##### Data for review #####

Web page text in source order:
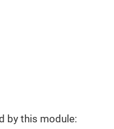
by this module:
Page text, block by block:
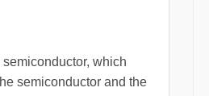
which
semiconductor and the
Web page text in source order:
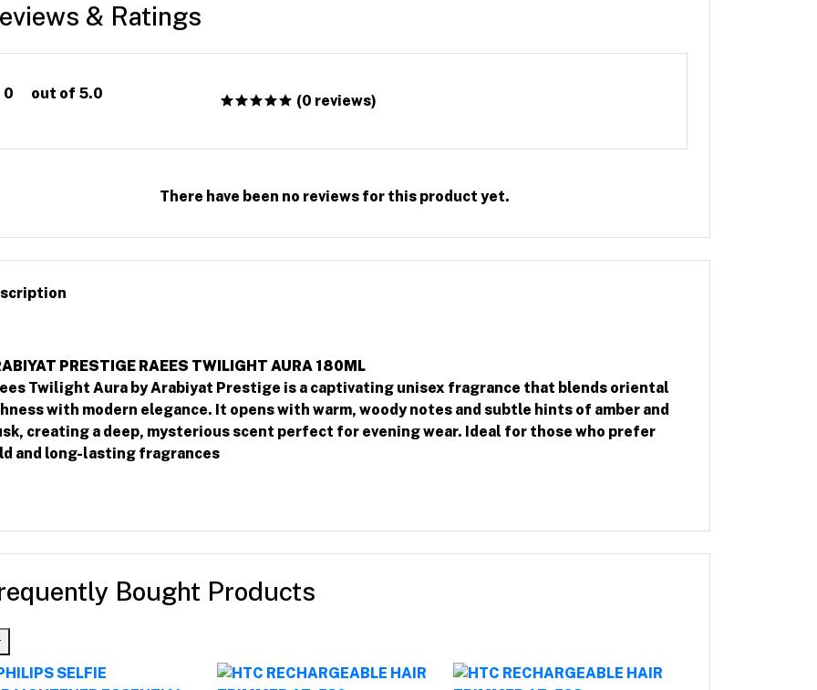
& Ratings
0 out of 5.0 (0 reviews)
There have been no reviews for this product yet.
PRESTIGE RAEES TWILIGHT AURA 180ML
Twilight Aura by Arabiyat Prestige is a captivating unisex fragrance that blends oriental
with modern elegance. It opens with warm, woody notes and subtle hints of amber and
creating a deep, mysterious scent perfect for evening wear. Ideal for those who prefer
and long-lasting fragrances
Bought Products
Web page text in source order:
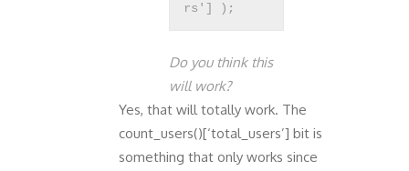
Do you think this
will work?
Yes, that will totally work. The
count_users()[‘total_users’] bit is
something that only works since
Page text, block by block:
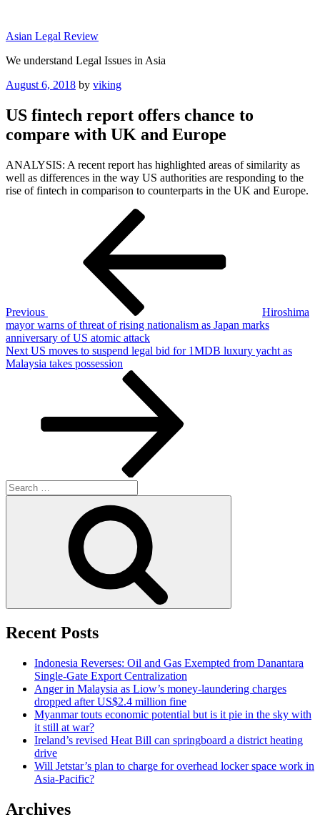
content
Asian Legal Review
We understand Legal Issues in Asia
Posted
August 6, 2018 by viking
US fintech report offers chance to
compare with UK and Europe
ANALYSIS: A recent report has highlighted areas of similarity as
well as differences in the way US authorities are responding to the
rise of fintech in comparison to counterparts in the UK and Europe.
Previous
Hiroshima
mayor warns of threat of rising nationalism as Japan marks
anniversary of US atomic attack
Next
Post
Next US moves to suspend legal bid for 1MDB luxury yacht as
Malaysia takes possession
Search
for:
Recent Posts
Indonesia Reverses: Oil and Gas Exempted from Danantara
Single-Gate Export Centralization
Anger in Malaysia as Liow’s money-laundering charges
dropped after US$2.4 million fine
Myanmar touts economic potential but is it pie in the sky with
it still at war?
Ireland’s revised Heat Bill can springboard a district heating
drive
Will Jetstar’s plan to charge for overhead locker space work in
Asia-Pacific?
Archives
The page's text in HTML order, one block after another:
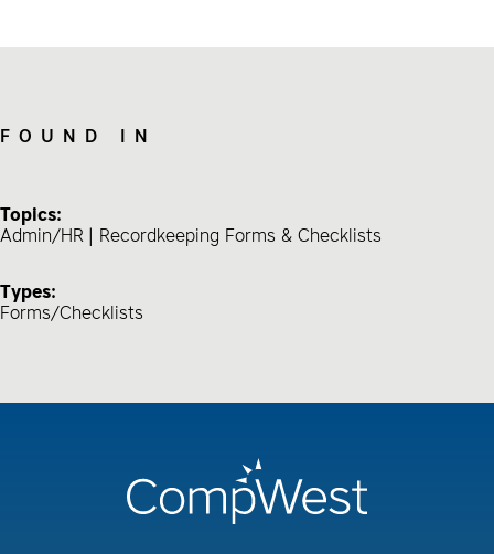
FOUND IN
Topics:
Admin/HR
Recordkeeping Forms & Checklists
Types:
Forms/Checklists
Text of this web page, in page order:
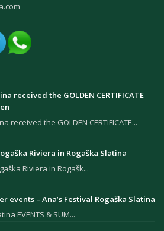
received the GOLDEN CERTIFICATE
received the GOLDEN CERTIFICATE...
Riviera in Rogaška Slatina
Riviera in Rogašk...
events – Ana’s Festival Rogaška Slatina
EVENTS & SUM...
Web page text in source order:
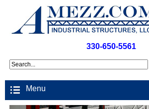
330-650-5561
Menu
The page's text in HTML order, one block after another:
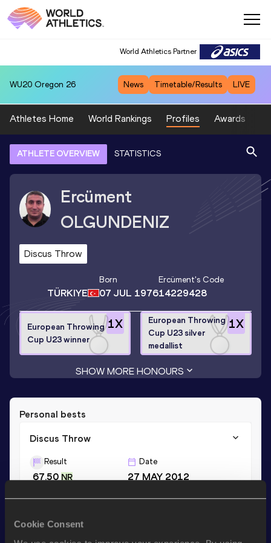
Cookie Consent
World Athletics Partner
WU20 Oregon 26 News Timetable/Results LIVE
Athletes Home World Rankings Profiles Awards
ATHLETE OVERVIEW STATISTICS
Ercüment
OLGUNDENIZ
Discus Throw
TÜRKIYE
Born
07 JUL 1976
Ercüment's Code
14229428
1X
European Throwing
Cup U23 winner
1X
European Throwing
Cup U23 silver
medallist
SHOW MORE HONOURS
Personal bests
Discus Throw
Result
67.50 NR
Date
27 MAY 2012
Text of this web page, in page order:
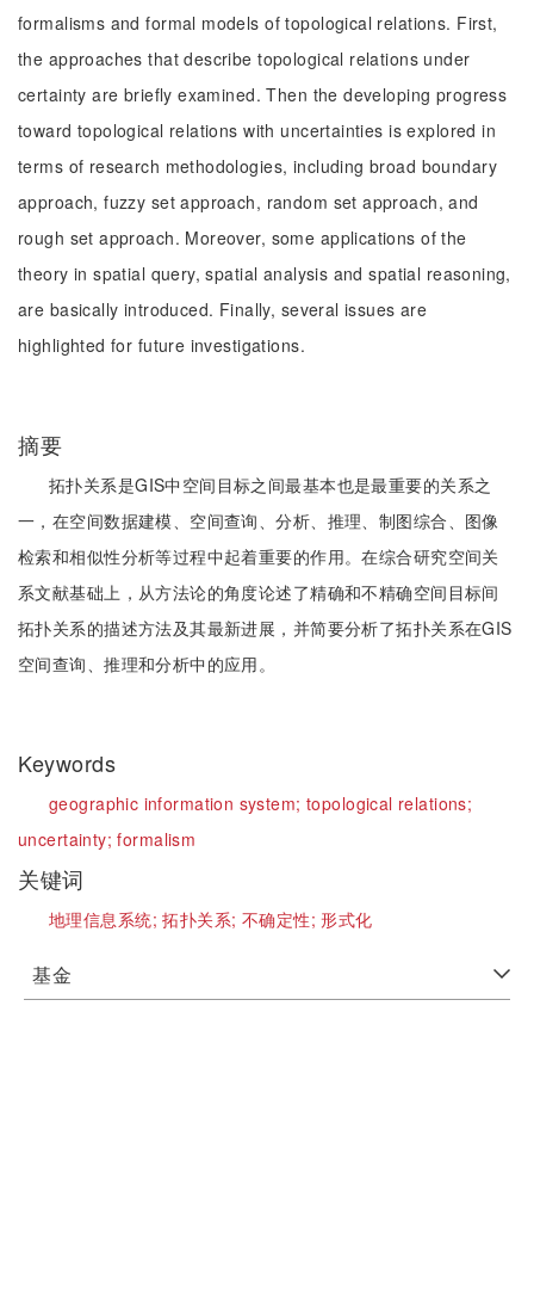
formalisms and formal models of topological relations. First,
the approaches that describe topological relations under
certainty are briefly examined. Then the developing progress
toward topological relations with uncertainties is explored in
terms of research methodologies, including broad boundary
approach, fuzzy set approach, random set approach, and
rough set approach. Moreover, some applications of the
theory in spatial query, spatial analysis and spatial reasoning,
are basically introduced. Finally, several issues are
highlighted for future investigations.
摘要
拓扑关系是GIS中空间目标之间最基本也是最重要的关系之
一，在空间数据建模、空间查询、分析、推理、制图综合、图像
检索和相似性分析等过程中起着重要的作用。在综合研究空间关
系文献基础上，从方法论的角度论述了精确和不精确空间目标间
拓扑关系的描述方法及其最新进展，并简要分析了拓扑关系在GIS
空间查询、推理和分析中的应用。
Keywords
geographic information system;topological relations;
uncertainty;formalism
关键词
地理信息系统;拓扑关系; 不确定性;形式化
基金
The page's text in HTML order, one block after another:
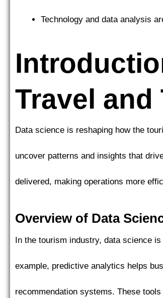
Technology and data analysis
Travel and
Data science is reshaping how the
uncover patterns and insights that
delivered, making operations more
Overview of Data
In the tourism industry, data science
example, predictive analytics helps
recommendation systems. These
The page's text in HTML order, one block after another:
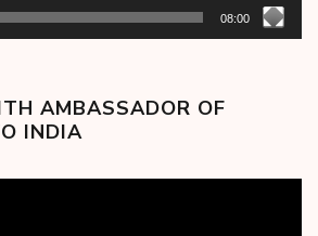
08:00
AMBASSADOR OF
INDIA
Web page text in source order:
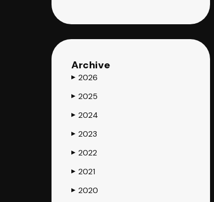
Archive
▶ 2026
▶ 2025
▶ 2024
▶ 2023
▶ 2022
▶ 2021
▶ 2020
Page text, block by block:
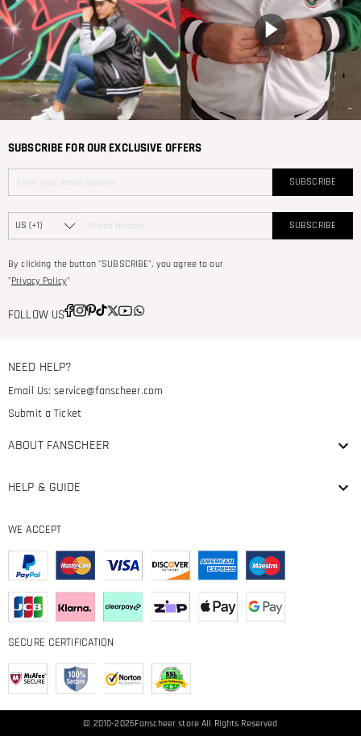
SUBSCRIBE FOR OUR EXCLUSIVE OFFERS
SUBSCRIBE
SUBSCRIBE
By clicking the button "SUBSCRIBE", you agree to our
"Privacy Policy"
FOLLOW US
NEED HELP?
Email Us:service@fanscheer.com
Submit a Ticket
ABOUT FANSCHEER
HELP & GUIDE
WE ACCEPT
SECURE CERTIFICATION
© 2010-2026Fanscheer store All Rights Reserved
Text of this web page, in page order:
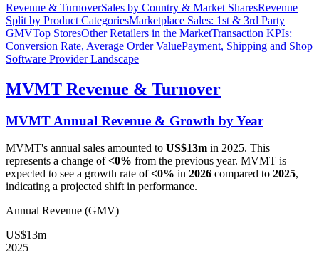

#####

(Aim of the task): In the records above, find the lines containing "Rogaška" and copy them.

(Response):
Riviera in Rogaška Slatina
events – Ana’s Festival Rogaška Slatina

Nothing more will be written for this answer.